How to Feel Your Way to A Healthier Body

Feel Your Way to a Healthier Body  How do our emotions affect our bodies? Do the ways in which we deal with those emotions matter? Some researchers say our emotions can either…

Feel Your Way to a Healthier Body 

How do our emotions affect our bodies? Do the ways in which we deal with those emotions matter? Some researchers say our emotions can either be beneficial or detrimental to our overall wellbeing.

Conventional medicine has taught us that illnesses are usually the result of our bodies aging, the environment around us, or our unhealthy life choices. If you find yourself losing your hearing it is most likely related to getting older. If you have an upset stomach then a virus or something you ate is probably the culprit. However, what conventional medicine rarely tells us is that tending to our emotions can have a positive impact on our health and improve our overall life satisfaction.
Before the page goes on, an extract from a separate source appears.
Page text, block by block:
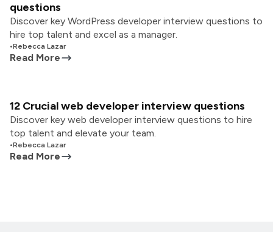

Is it possible to feel your way to a healthier life? According to several studies, by taking care of your emotions in healthy ways, you can improve your health and wellbeing. A few of the ways in which you can care for your emotional wellbeing are by, practicing gratitude, engaging in laughter, and expressing your emotions in healthy ways.

Practice Gratitude

Dr. Amit Sood, a professor of medicine at the Mayo Clinic, noticed that the patients who practiced gratitude, despite their illness, were able to recover at a faster rate than those patients who did not practice gratitude. Interestingly, Dr. Rollin McCraty of the Institute of Heart Math, found that feelings of gratitude could produce oxytocin in our brains, which can then reduce stress and help our nervous system relaxed.  When our nervous system is relaxed, it allows the increase of oxygen to travel to the tissues of our body, which can enhance the healing process. For more tips on how to practice gratitude, consider watching Dr. Amit Sood’s video on the Five Depths of Gratitude.

Laugh a Little 

Researchers at the University of Maryland Medical Center found that when people engaged in laughter it could reduce their risk of a heart attack due to the reduction in stress levels. Additionally, Dr. Lee Ber of Loma Linda University found that laughing could produce human growth hormones that can aid in cellular repair. So, if you find yourself feeling sad, ill, or simply wishing to improve your overall well being, try watching a funny movie, or reading a few jokes in order to help your body heal. If you are having trouble finding something to laugh about, take a look at this Ted Talk by Ida Abdalkhani on how to become happier in five minutes.

Express Yourself 

When emotions are bottled up with no way to express them, they can be dangerous to your health. Researchers at Michigan found that when emotions are suppressed, the risk for a heart attack increases significantly. In a different study, researchers found that repressing emotions, particularly anger can be linked to cancer, and that the survival rate of breast cancer survivors who expressed their anger in healthy ways doubled compared to those who held on to their anger.  That being said, it is important to learn to express your emotions in healthy ways, in order to improve your health. Some of the ways that can be done is through journaling, drawing, painting, yoga, or talking to a professional. For more ideas on how to express your emotions in a healthy way, take a look at this post by Dr. Shelly Carson.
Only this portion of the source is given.